___ Provided information
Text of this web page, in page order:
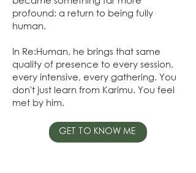
profound: a return to being fully
human.
In Re:Human, he brings that same
quality of presence to every session,
every intensive, every gathering. You
don't just learn from Karimu. You feel
met by him.
GET TO KNOW ME
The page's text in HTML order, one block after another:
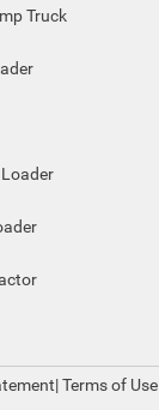
Truck
|Terms of Use
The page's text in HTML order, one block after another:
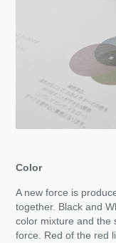
Color
A new force is
together. Black and
color mixture and the
force. Red of the red
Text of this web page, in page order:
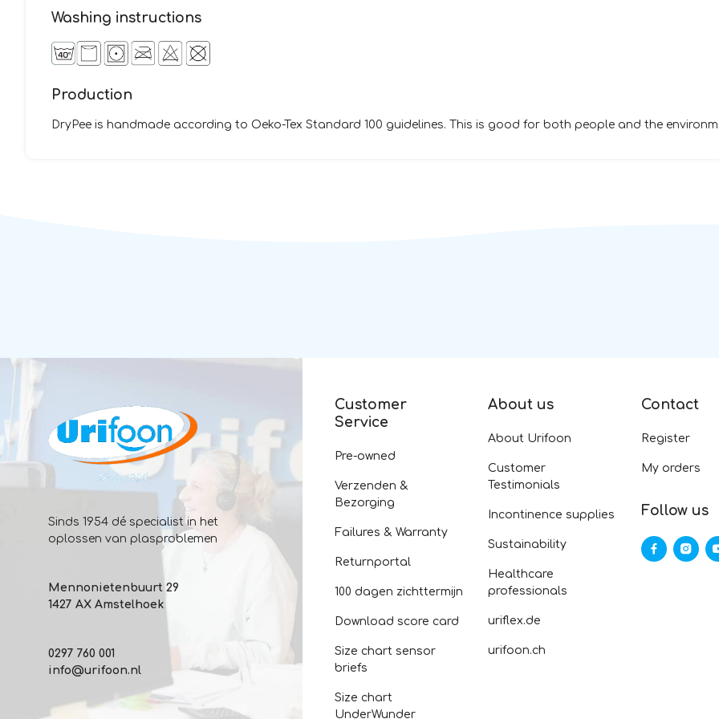
Washing instructions
Production
DryPee is handmade according to Oeko-Tex Standard 100 guidelines. This is good for both people and the
Sinds 1954 dé specialist in het
oplossen van plasproblemen
Mennonietenbuurt 29
1427 AX Amstelhoek
0297 760 001
info@urifoon.nl
Customer
Service
Pre-owned
Verzenden &
Bezorging
Failures & Warranty
Returnportal
100 dagen zichttermijn
Download score card
Size chart sensor
briefs
Size chart
UnderWunder
About us
About Urifoon
Customer
Testimonials
Incontinence supplies
Sustainability
Healthcare
professionals
uriflex.de
urifoon.ch
Contact
Register
My orders
Follow us
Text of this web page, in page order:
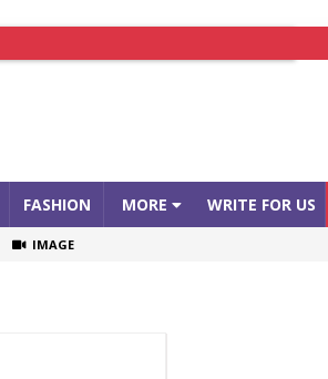
FASHION MORE WRITE FOR US
IMAGE
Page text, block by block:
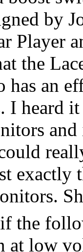
by
Player
the
has an
I heard
exactly
the
at low
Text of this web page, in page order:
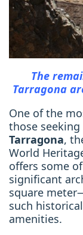
The
Tarragona
One of the
those
Tarragona,
World
offers some
significant
square
such
amenities.
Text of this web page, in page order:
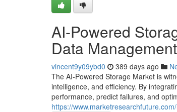
AI-Powered
Data
vincent9y09ybd0 389 days ago
The AI-Powered Storage Market is
intelligence, and efficiency. By
performance, predict failures, and
https://
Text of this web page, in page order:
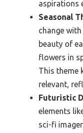
aspirations
Seasonal
change
beauty of
flowers in
This theme
relevant,
Futuristic
elements
sci-fi
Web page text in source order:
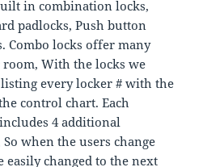
in combination locks,
padlocks, Push button
Combo locks offer many
With the locks we
every locker # with the
control chart. Each
4 additional
when the users change
easily changed to the next
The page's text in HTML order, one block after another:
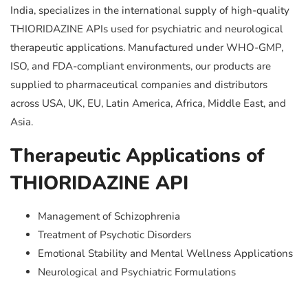
India, specializes in the international supply of high-quality
THIORIDAZINE APIs used for psychiatric and neurological
therapeutic applications. Manufactured under WHO-GMP,
ISO, and FDA-compliant environments, our products are
supplied to pharmaceutical companies and distributors
across USA, UK, EU, Latin America, Africa, Middle East, and
Asia.
Therapeutic Applications of
THIORIDAZINE API
Management of Schizophrenia
Treatment of Psychotic Disorders
Emotional Stability and Mental Wellness Applications
Neurological and Psychiatric Formulations
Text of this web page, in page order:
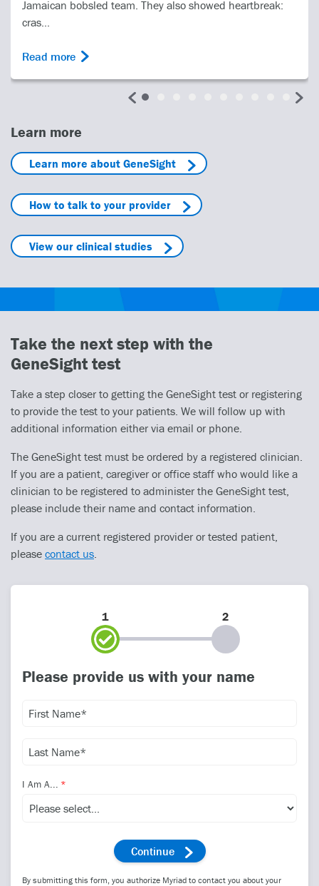
Jamaican bobsled team. They also showed heartbreak:
cras...
Read more
Learn more
Learn more about GeneSight
How to talk to your provider
View our clinical studies
Take the next step with the
GeneSight test
Take a step closer to getting the GeneSight test or registering
to provide the test to your patients. We will follow up with
additional information either via email or phone.
The GeneSight test must be ordered by a registered clinician.
If you are a patient, caregiver or office staff who would like a
clinician to be registered to administer the GeneSight test,
please include their name and contact information.
If you are a current registered provider or tested patient,
please contact us
1 2
Please provide us with your name
I Am A...
By submitting this form, you authorize Myriad to contact you about your
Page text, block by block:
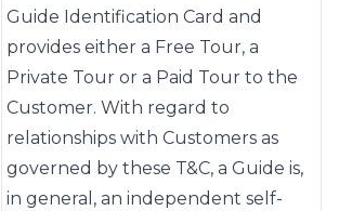
Guide Identification Card and
provides either a Free Tour, a
Private Tour or a Paid Tour to the
Customer. With regard to
relationships with Customers as
governed by these T&C, a Guide is,
in general, an independent self-
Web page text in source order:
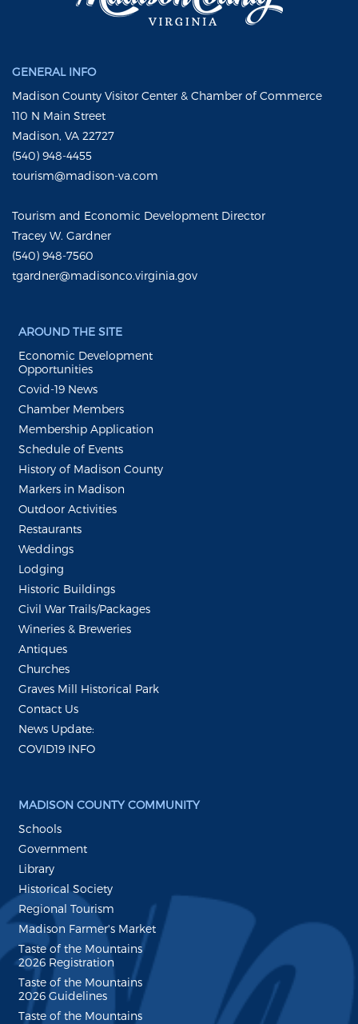
GENERAL INFO
Madison County Visitor Center & Chamber of Commerce
110 N Main Street
Madison, VA 22727
(540) 948-4455
tourism@madison-va.com
Tourism and Economic Development Director
Tracey W. Gardner
(540) 948-7560
tgardner@madisonco.virginia.gov
AROUND THE SITE
Economic Development
Opportunities
Covid-19 News
Chamber Members
Membership Application
Schedule of Events
History of Madison County
Markers in Madison
Outdoor Activities
Restaurants
Weddings
Lodging
Historic Buildings
Civil War Trails/Packages
Wineries & Breweries
Antiques
Churches
Graves Mill Historical Park
Contact Us
News Update:
COVID19 INFO
MADISON COUNTY COMMUNITY
Schools
Government
Library
Historical Society
Regional Tourism
Madison Farmer's Market
Taste of the Mountains
2026 Registration
Taste of the Mountains
2026 Guidelines
Taste of the Mountains
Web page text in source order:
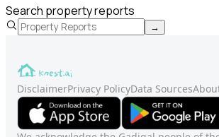
Search property reports
→
DisclaimerPrivacy PolicyData Sources
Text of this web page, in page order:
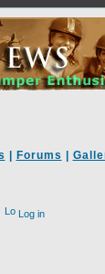
Forums
Log in
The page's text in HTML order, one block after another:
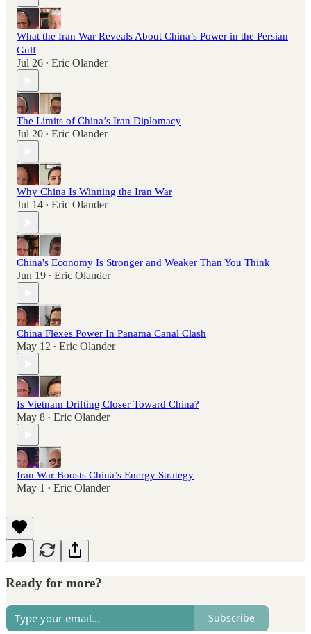
What the Iran War Reveals About China’s Power in the Persian
Gulf
Jul 26 • Eric Olander
The Limits of China’s Iran Diplomacy
Jul 20 • Eric Olander
Why China Is Winning the Iran War
Jul 14 • Eric Olander
China's Economy Is Stronger and Weaker Than You Think
Jun 19 • Eric Olander
China Flexes Power In Panama Canal Clash
May 12 • Eric Olander
Is Vietnam Drifting Closer Toward China?
May 8 • Eric Olander
Iran War Boosts China’s Energy Strategy
May 1 • Eric Olander
Ready for more?
Subscribe
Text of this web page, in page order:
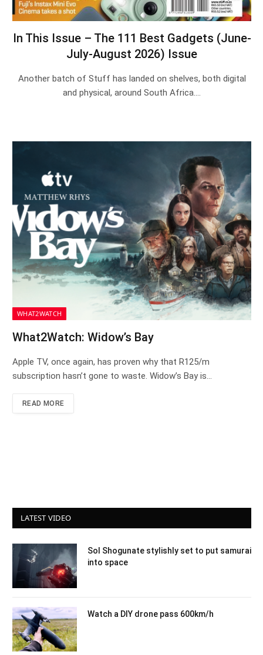
In This Issue – The 111 Best Gadgets (June-
July-August 2026) Issue
Another batch of Stuff has landed on shelves, both digital
and physical, around South Africa.…
WHAT2WATCH
What2Watch: Widow’s Bay
Apple TV, once again, has proven why that R125/m
subscription hasn’t gone to waste. Widow’s Bay is…
READ MORE
LATEST VIDEO
Sol Shogunate stylishly set to put samurai
into space
Watch a DIY drone pass 600km/h
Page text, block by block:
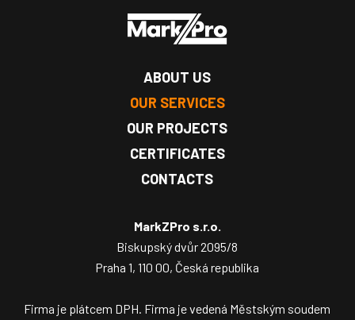
ABOUT US
OUR SERVICES
OUR PROJECTS
CERTIFICATES
CONTACTS
MarkZPro s.r.o.
Biskupský dvůr 2095/8
Praha 1, 110 00, Česká republika
Firma je plátcem DPH. Firma je vedená Městským soudem
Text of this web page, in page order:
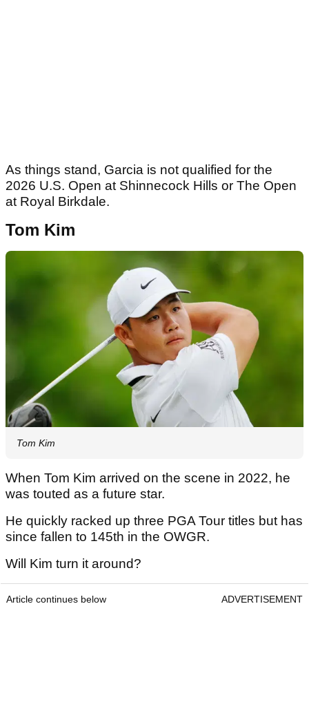
As things stand, Garcia is not qualified for the
2026 U.S. Open at Shinnecock Hills or The Open
at Royal Birkdale.
Tom Kim
Tom Kim
When Tom Kim arrived on the scene in 2022, he
was touted as a future star.
He quickly racked up three PGA Tour titles but has
since fallen to 145th in the OWGR.
Will Kim turn it around?
Article continues below ADVERTISEMENT
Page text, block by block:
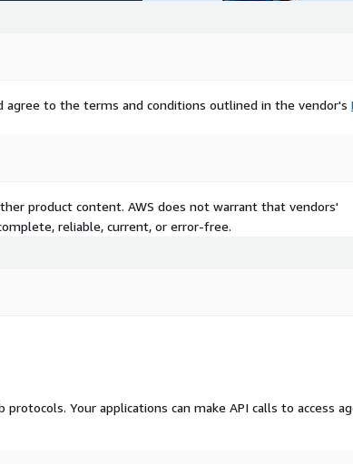
agree to the terms and conditions outlined in the vendor's
product content. AWS does not warrant that vendors'
reliable, current, or error-free.
Your applications can make API calls to access
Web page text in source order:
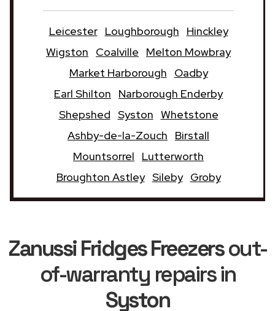
Leicester Loughborough
Hinckley
Wigston
Coalville
Melton Mowbray
Market Harborough
Oadby
Earl Shilton
Narborough Enderby
Shepshed Syston Whetstone
Ashby-de-la-Zouch
Birstall
Mountsorrel
Lutterworth
Broughton Astley Sileby Groby
Zanussi Fridges Freezersout-
of-warranty repairs in
Syston
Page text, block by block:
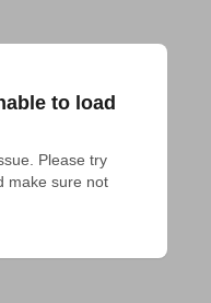
to load
Please try
make sure not
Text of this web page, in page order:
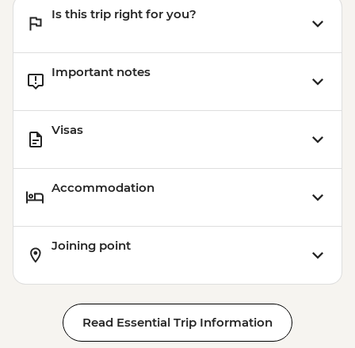
Is this trip right for you?
Important notes
Visas
Accommodation
Joining point
Read Essential Trip Information
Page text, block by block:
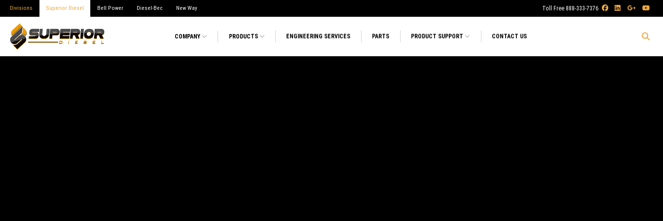
Divisions Superior Diesel Bell Power Diesel-Bec New Way Toll Free 888-333-7376
COMPANY PRODUCTS ENGINEERING SERVICES PARTS PRODUCT SUPPORT CONTACT US
______
▶ Work order
Pictures are to be omitted; otherwise, write out the data exactly as it appears.

▶ Problem solution
Text of this web page, in page order:
profound: a return to being fully
human.
In Re:Human, he brings that same
quality of presence to every session,
every intensive, every gathering. You
don't just learn from Karimu. You feel
met by him.
GET TO KNOW ME
The page's text in HTML order, one block after another:
Truck
|Terms of Use
The page's text in HTML order, one block after another:
Color
A new force is
together. Black and
color mixture and the
force. Red of the red
Text of this web page, in page order:
Washing instructions
Production
DryPee is handmade according to Oeko-Tex Standard 100 guidelines. This is good for both people and the
Sinds 1954 dé specialist in het
oplossen van plasproblemen
Mennonietenbuurt 29
1427 AX Amstelhoek
0297 760 001
info@urifoon.nl
Customer
Service
Pre-owned
Verzenden &
Bezorging
Failures & Warranty
Returnportal
100 dagen zichttermijn
Download score card
Size chart sensor
briefs
Size chart
UnderWunder
About us
About Urifoon
Customer
Testimonials
Incontinence supplies
Sustainability
Healthcare
professionals
uriflex.de
urifoon.ch
Contact
Register
My orders
Follow us
Text of this web page, in page order:
FASHION MORE WRITE FOR US
IMAGE
Page text, block by block:
by
Player
the
has an
I heard
exactly
the
at low
Text of this web page, in page order:
The
Tarragona
One of the
those
Tarragona,
World
offers some
significant
square
such
amenities.
Text of this web page, in page order:
AI-Powered
Data
vincent9y09ybd0 389 days ago
The AI-Powered Storage Market is
intelligence, and efficiency. By
performance, predict failures, and
https://
Text of this web page, in page order:
aspirations
Seasonal
change
beauty of
flowers in
This theme
relevant,
Futuristic
elements
sci-fi
Web page text in source order:
in combination locks,
padlocks, Push button
Combo locks offer many
With the locks we
every locker # with the
control chart. Each
4 additional
when the users change
easily changed to the next
The page's text in HTML order, one block after another:
India, specializes in the international supply of high-quality
THIORIDAZINE APIs used for psychiatric and neurological
therapeutic applications. Manufactured under WHO-GMP,
ISO, and FDA-compliant environments, our products are
supplied to pharmaceutical companies and distributors
across USA, UK, EU, Latin America, Africa, Middle East, and
Asia.
Therapeutic Applications of
THIORIDAZINE API
Management of Schizophrenia
Treatment of Psychotic Disorders
Emotional Stability and Mental Wellness Applications
Neurological and Psychiatric Formulations
Text of this web page, in page order:
Jamaican bobsled team. They also showed heartbreak:
cras...
Read more
Learn more
Learn more about GeneSight
How to talk to your provider
View our clinical studies
Take the next step with the
GeneSight test
Take a step closer to getting the GeneSight test or registering
to provide the test to your patients. We will follow up with
additional information either via email or phone.
The GeneSight test must be ordered by a registered clinician.
If you are a patient, caregiver or office staff who would like a
clinician to be registered to administer the GeneSight test,
please include their name and contact information.
If you are a current registered provider or tested patient,
please contact us
1 2
Please provide us with your name
I Am A...
By submitting this form, you authorize Myriad to contact you about your
Page text, block by block:
Guide Identification Card and
provides either a Free Tour, a
Private Tour or a Paid Tour to the
Customer. With regard to
relationships with Customers as
governed by these T&C, a Guide is,
in general, an independent self-
Web page text in source order:
GENERAL INFO
Madison County Visitor Center & Chamber of Commerce
110 N Main Street
Madison, VA 22727
(540) 948-4455
tourism@madison-va.com
Tourism and Economic Development Director
Tracey W. Gardner
(540) 948-7560
tgardner@madisonco.virginia.gov
AROUND THE SITE
Economic Development
Opportunities
Covid-19 News
Chamber Members
Membership Application
Schedule of Events
History of Madison County
Markers in Madison
Outdoor Activities
Restaurants
Weddings
Lodging
Historic Buildings
Civil War Trails/Packages
Wineries & Breweries
Antiques
Churches
Graves Mill Historical Park
Contact Us
News Update:
COVID19 INFO
MADISON COUNTY COMMUNITY
Schools
Government
Library
Historical Society
Regional Tourism
Madison Farmer's Market
Taste of the Mountains
2026 Registration
Taste of the Mountains
2026 Guidelines
Taste of the Mountains
Web page text in source order:
Search property reports
→
DisclaimerPrivacy PolicyData Sources
Text of this web page, in page order:
Forums
Log in
The page's text in HTML order, one block after another:
What the Iran War Reveals About China’s Power in the Persian
Gulf
Jul 26 • Eric Olander
The Limits of China’s Iran Diplomacy
Jul 20 • Eric Olander
Why China Is Winning the Iran War
Jul 14 • Eric Olander
China's Economy Is Stronger and Weaker Than You Think
Jun 19 • Eric Olander
China Flexes Power In Panama Canal Clash
May 12 • Eric Olander
Is Vietnam Drifting Closer Toward China?
May 8 • Eric Olander
Iran War Boosts China’s Energy Strategy
May 1 • Eric Olander
Ready for more?
Subscribe
Text of this web page, in page order:
In This Issue – The 111 Best Gadgets (June-
July-August 2026) Issue
Another batch of Stuff has landed on shelves, both digital
and physical, around South Africa.…
WHAT2WATCH
What2Watch: Widow’s Bay
Apple TV, once again, has proven why that R125/m
subscription hasn’t gone to waste. Widow’s Bay is…
READ MORE
LATEST VIDEO
Sol Shogunate stylishly set to put samurai
into space
Watch a DIY drone pass 600km/h
Page text, block by block:
ABOUT US
OUR SERVICES
OUR PROJECTS
CERTIFICATES
CONTACTS
MarkZPro s.r.o.
Biskupský dvůr 2095/8
Praha 1, 110 00, Česká republika
Firma je plátcem DPH. Firma je vedená Městským soudem
Text of this web page, in page order:
As things stand, Garcia is not qualified for the
2026 U.S. Open at Shinnecock Hills or The Open
at Royal Birkdale.
Tom Kim
Tom Kim
When Tom Kim arrived on the scene in 2022, he
was touted as a future star.
He quickly racked up three PGA Tour titles but has
since fallen to 145th in the OWGR.
Will Kim turn it around?
Article continues below ADVERTISEMENT
Page text, block by block:
agree to the terms and conditions outlined in the vendor's
product content. AWS does not warrant that vendors'
reliable, current, or error-free.
Your applications can make API calls to access
Web page text in source order:
Leicester Loughborough
Hinckley
Wigston
Coalville
Melton Mowbray
Market Harborough
Oadby
Earl Shilton
Narborough Enderby
Shepshed Syston Whetstone
Ashby-de-la-Zouch
Birstall
Mountsorrel
Lutterworth
Broughton Astley Sileby Groby
Zanussi Fridges Freezersout-
of-warranty repairs in
Syston
Page text, block by block:
to load
Please try
make sure not
Text of this web page, in page order:
Is this trip right for you?
Important notes
Visas
Accommodation
Joining point
Read Essential Trip Information
Page text, block by block:
Divisions Superior Diesel Bell Power Diesel-Bec New Way Toll Free 888-333-7376
COMPANY PRODUCTS ENGINEERING SERVICES PARTS PRODUCT SUPPORT CONTACT US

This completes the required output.